You can use the intrinsic min and max functions for this.

As they are both elemental, you can use them on the whole array, as

b1_dotProd = max(-1.0_dp, min(b1_dotProd, 1.0_dp))

While there are processor instructions which allow min and max to be implemented without branches, it will depend on the compiler implementation of min and max as to whether or not this is actually done and if this is actually any faster, but it is at least a lot more concise.

Answer 2

The answer by @veryreverie is definitely correct, but there are two things to consider.

1. A where statement is another sensible choice. Since it still is a conditional choice the same caveat of

whether or not this actually avoids branches and if it's actually any faster, but it is at least a lot more concise

still applies.

One example is:

    pure function clamp(X) result(res)
        real, intent(in) :: X(:)
        real :: res(size(X))
        where (X < -1.0)
            res = -1.0
        else where (X > 1.0)
            res = 1.0
        else
            res = X
        end where
    end function

2. If you want to normalize to strictly 1 or -1, I would actually think about changing the datatype to integer. Then you can actually use a == 1 etc. without thinking about floating point equality problems. Depending on your code I would also think about cases where the dot product gets close to zero.

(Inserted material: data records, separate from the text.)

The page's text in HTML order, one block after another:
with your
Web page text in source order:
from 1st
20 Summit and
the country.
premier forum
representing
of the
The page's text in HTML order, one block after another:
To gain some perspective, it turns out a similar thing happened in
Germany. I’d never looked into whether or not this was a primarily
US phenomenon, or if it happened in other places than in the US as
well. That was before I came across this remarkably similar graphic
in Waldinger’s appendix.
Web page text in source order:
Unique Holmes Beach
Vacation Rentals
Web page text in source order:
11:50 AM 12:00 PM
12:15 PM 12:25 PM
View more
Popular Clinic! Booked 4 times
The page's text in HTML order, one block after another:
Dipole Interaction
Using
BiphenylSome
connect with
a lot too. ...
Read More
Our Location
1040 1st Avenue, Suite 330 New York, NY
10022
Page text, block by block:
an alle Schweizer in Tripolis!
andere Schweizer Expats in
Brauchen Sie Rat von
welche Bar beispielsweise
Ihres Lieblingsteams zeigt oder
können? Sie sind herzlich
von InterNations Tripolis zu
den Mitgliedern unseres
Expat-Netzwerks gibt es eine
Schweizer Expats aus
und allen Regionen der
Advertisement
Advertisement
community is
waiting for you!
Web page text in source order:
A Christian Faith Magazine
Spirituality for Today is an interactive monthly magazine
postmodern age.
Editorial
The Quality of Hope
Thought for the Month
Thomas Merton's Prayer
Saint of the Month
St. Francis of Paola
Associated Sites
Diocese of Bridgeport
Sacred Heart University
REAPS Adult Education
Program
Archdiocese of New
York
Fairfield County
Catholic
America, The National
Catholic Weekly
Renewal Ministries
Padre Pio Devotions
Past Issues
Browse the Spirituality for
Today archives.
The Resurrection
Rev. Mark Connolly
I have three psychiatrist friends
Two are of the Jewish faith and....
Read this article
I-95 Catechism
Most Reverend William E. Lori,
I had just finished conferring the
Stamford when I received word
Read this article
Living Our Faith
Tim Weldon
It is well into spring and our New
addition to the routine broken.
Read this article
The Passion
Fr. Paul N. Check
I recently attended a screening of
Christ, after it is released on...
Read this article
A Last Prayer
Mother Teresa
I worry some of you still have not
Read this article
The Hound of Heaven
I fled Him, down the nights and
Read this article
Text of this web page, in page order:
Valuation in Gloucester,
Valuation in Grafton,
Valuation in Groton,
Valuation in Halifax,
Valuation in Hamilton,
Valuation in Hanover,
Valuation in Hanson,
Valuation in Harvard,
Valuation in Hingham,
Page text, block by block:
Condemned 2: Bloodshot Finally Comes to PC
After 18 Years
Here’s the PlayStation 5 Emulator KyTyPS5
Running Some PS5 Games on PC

Of course this point only applies, if you are only interested in the sign.

    pure function get_sign(X) result(res)
        real, intent(in) :: X(:)
        integer :: res(size(X))
        ! Or use another appropiate choice to test for near_zero
        where (abs(X) < epsilon(X) * 10.)
            res = 0
        else where (X < 0.0)
            res = -1
        else where (X > 0.0)
            res = +1
        end where
    end function